I'm a newcomer who is sick of dealing with the Nissan dealership. I brought my sentra in for it's 60000 mile service. On the way to work the next morning, the car overheated. There was almost no coolant in the radiator! After getting it back to the dealer, they blamed it on an improperly seated o-ring at the radiator drain plug (no coolant found on my driveway). This was just one of the four times I've had to bring it back after having minor repairs and service done.

I'm currently having a problem with excessive window film or fog. Lately all the windows in my car are filthy. I searched this site for similar problems and found out it could be caused by a leak in my heater core.
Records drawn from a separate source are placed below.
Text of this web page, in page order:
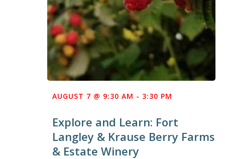
Explore and Learn: Fort
Langley & Krause Berry Farms
& Estate Winery
AUGUST 7 @ 9:30 AM - 3:30 PM
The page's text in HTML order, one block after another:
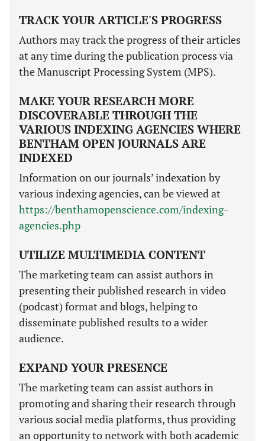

Can someone tell me if a leaky heater core could have been caused by overheating and if so how to get the dealer to take responsibility?


----------



## Will (Jan 2, 2004)

Heater core could have happened with overheating. When metal gets hot all kinds of mayhem can happen. If it was the heater core though, many times you will find fluid on the passenger side floor. But the steamy windows say heater core. The O ring should have been spotted when the car was serviced but that makes for a pretty slim case.


----------



## 2000sentra (Jun 2, 2004)

Thanks for the reply. Unfortunately I took it to a different dealer. They pressure tested the heating system and found no leaks. I'm back to square one... Don't know what is causing the window fog. Could it be related to the air conditioning?


----------



## bvtran (May 31, 2003)

did you changed your thermostat? replace them every 60K


----------



## vector03 (Nov 12, 2003)

If they changed the hoses leading to and or from the heater core there's a good chance they messed it up. When they put the clamps back on over the hoses there's a nipple that the clamp has to slide over before you tighten it down. If they crushed that nipple while tightening the clamp that would cause the heater core to leak back into the passenger side.


----------